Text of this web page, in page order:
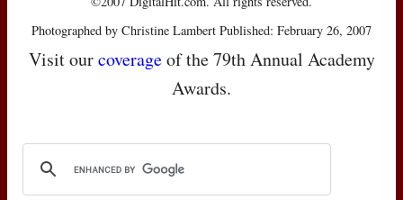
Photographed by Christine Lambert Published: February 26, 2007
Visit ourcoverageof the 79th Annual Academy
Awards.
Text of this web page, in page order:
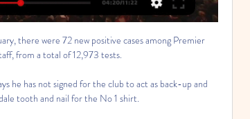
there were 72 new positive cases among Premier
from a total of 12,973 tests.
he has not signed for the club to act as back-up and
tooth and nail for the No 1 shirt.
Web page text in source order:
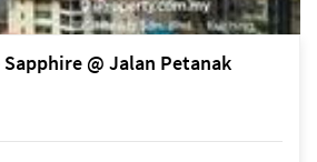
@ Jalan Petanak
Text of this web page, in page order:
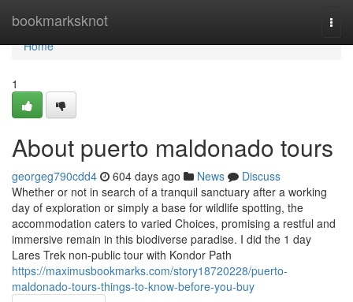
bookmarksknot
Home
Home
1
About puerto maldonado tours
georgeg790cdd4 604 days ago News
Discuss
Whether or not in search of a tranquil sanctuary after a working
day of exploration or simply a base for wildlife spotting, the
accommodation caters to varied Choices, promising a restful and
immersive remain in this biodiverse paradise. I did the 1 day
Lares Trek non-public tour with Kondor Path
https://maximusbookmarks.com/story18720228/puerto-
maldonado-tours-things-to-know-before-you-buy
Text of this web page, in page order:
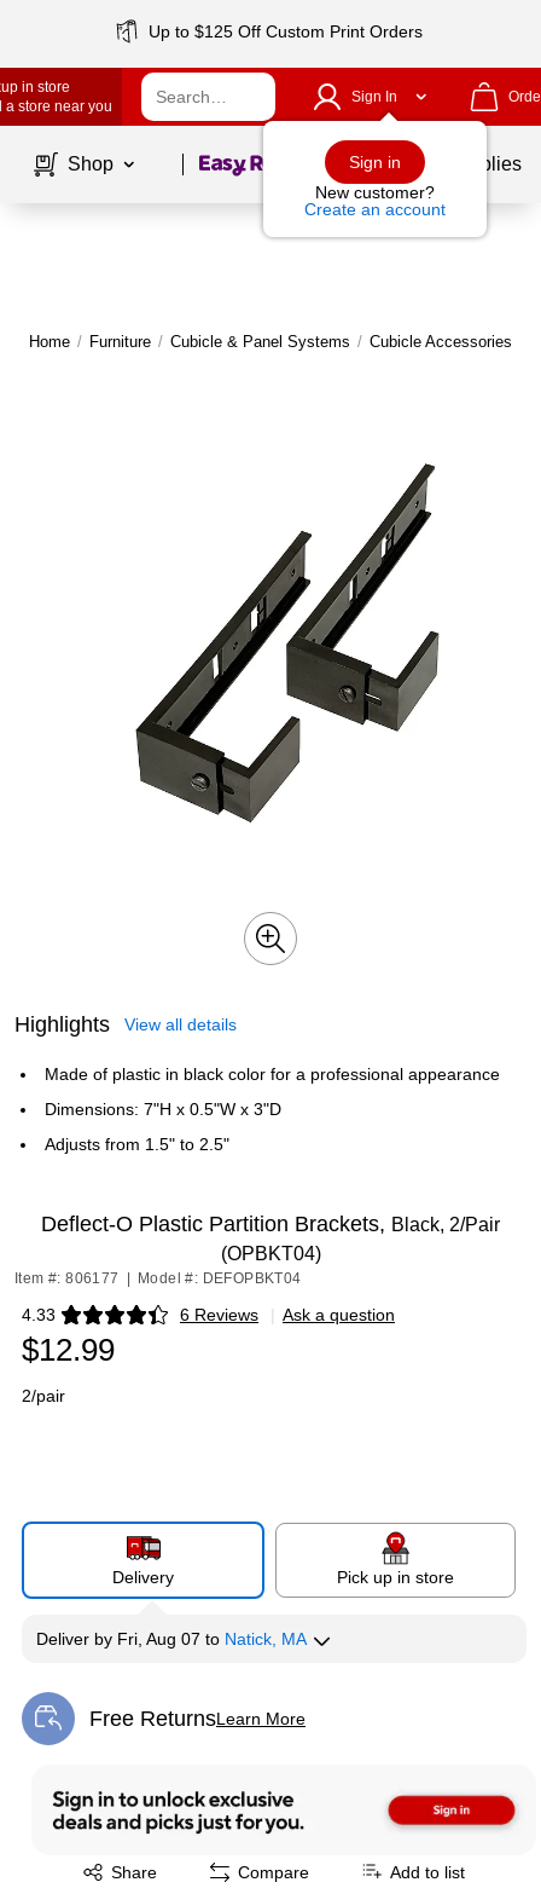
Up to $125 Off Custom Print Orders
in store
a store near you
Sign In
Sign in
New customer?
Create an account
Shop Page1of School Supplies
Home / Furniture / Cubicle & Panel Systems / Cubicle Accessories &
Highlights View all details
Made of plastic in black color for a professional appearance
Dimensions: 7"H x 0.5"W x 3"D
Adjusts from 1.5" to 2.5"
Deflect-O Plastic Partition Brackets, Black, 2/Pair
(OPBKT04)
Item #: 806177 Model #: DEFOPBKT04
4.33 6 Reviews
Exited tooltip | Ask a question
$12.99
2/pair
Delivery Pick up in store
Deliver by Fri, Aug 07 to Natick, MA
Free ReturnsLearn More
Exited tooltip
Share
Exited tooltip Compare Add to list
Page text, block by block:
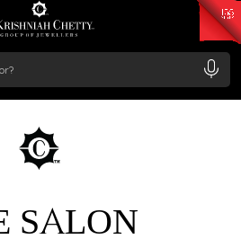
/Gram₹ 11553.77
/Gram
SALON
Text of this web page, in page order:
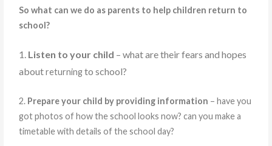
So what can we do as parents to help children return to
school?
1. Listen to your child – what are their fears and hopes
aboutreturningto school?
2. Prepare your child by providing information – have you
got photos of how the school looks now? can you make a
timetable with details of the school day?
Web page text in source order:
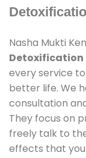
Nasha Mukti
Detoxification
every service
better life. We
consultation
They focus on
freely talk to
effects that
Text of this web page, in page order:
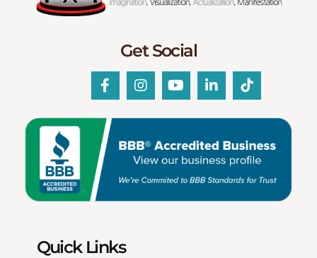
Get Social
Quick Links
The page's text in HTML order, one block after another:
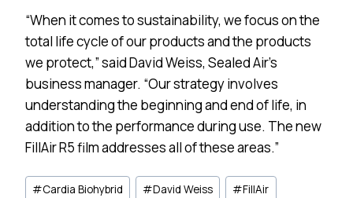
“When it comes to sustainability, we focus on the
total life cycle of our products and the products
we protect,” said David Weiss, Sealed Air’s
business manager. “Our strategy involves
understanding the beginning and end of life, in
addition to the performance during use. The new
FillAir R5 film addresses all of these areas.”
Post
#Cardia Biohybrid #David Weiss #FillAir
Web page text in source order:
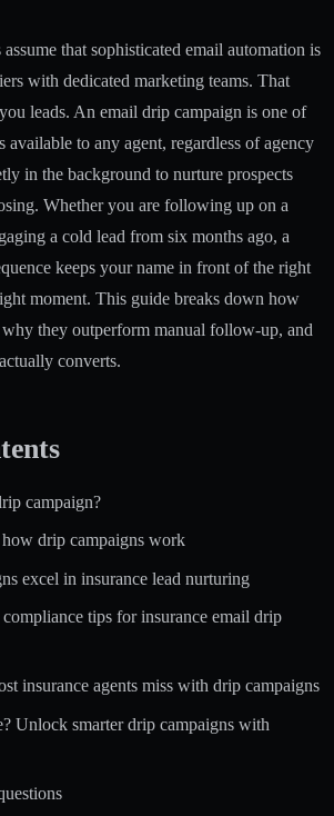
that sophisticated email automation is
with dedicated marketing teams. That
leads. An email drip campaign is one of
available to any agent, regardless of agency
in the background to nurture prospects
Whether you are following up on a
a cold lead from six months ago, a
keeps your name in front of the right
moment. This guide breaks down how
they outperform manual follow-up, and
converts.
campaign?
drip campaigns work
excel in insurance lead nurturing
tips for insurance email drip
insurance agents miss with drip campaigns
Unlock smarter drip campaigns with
..........
In your transcription of the listing above, match each line exactly and include no pictures.

Response
Text of this web page, in page order:
Photographed by Christine Lambert Published: February 26, 2007
Visit ourcoverageof the 79th Annual Academy
Awards.
Text of this web page, in page order:
there were 72 new positive cases among Premier
from a total of 12,973 tests.
he has not signed for the club to act as back-up and
tooth and nail for the No 1 shirt.
Web page text in source order:
@ Jalan Petanak
Text of this web page, in page order:
bookmarksknot
Home
Home
1
About puerto maldonado tours
georgeg790cdd4 604 days ago News
Discuss
Whether or not in search of a tranquil sanctuary after a working
day of exploration or simply a base for wildlife spotting, the
accommodation caters to varied Choices, promising a restful and
immersive remain in this biodiverse paradise. I did the 1 day
Lares Trek non-public tour with Kondor Path
https://maximusbookmarks.com/story18720228/puerto-
maldonado-tours-things-to-know-before-you-buy
Text of this web page, in page order:
Up to $125 Off Custom Print Orders
in store
a store near you
Sign In
Sign in
New customer?
Create an account
Shop Page1of School Supplies
Home / Furniture / Cubicle & Panel Systems / Cubicle Accessories &
Highlights View all details
Made of plastic in black color for a professional appearance
Dimensions: 7"H x 0.5"W x 3"D
Adjusts from 1.5" to 2.5"
Deflect-O Plastic Partition Brackets, Black, 2/Pair
(OPBKT04)
Item #: 806177 Model #: DEFOPBKT04
4.33 6 Reviews
Exited tooltip | Ask a question
$12.99
2/pair
Delivery Pick up in store
Deliver by Fri, Aug 07 to Natick, MA
Free ReturnsLearn More
Exited tooltip
Share
Exited tooltip Compare Add to list
Page text, block by block:
/Gram₹ 11553.77
/Gram
SALON
Text of this web page, in page order:
So what can we do as parents to help children return to
school?
1. Listen to your child – what are their fears and hopes
aboutreturningto school?
2. Prepare your child by providing information – have you
got photos of how the school looks now? can you make a
timetable with details of the school day?
Web page text in source order:
Nasha Mukti
Detoxification
every service
better life. We
consultation
They focus on
freely talk to
effects that
Text of this web page, in page order:
Get Social
Quick Links
The page's text in HTML order, one block after another:
“When it comes to sustainability, we focus on the
total life cycle of our products and the products
we protect,” said David Weiss, Sealed Air’s
business manager. “Our strategy involves
understanding the beginning and end of life, in
addition to the performance during use. The new
FillAir R5 film addresses all of these areas.”
Post
#Cardia Biohybrid #David Weiss #FillAir
Web page text in source order:
that sophisticated email automation is
with dedicated marketing teams. That
leads. An email drip campaign is one of
available to any agent, regardless of agency
in the background to nurture prospects
Whether you are following up on a
a cold lead from six months ago, a
keeps your name in front of the right
moment. This guide breaks down how
they outperform manual follow-up, and
converts.
campaign?
drip campaigns work
excel in insurance lead nurturing
tips for insurance email drip
insurance agents miss with drip campaigns
Unlock smarter drip campaigns with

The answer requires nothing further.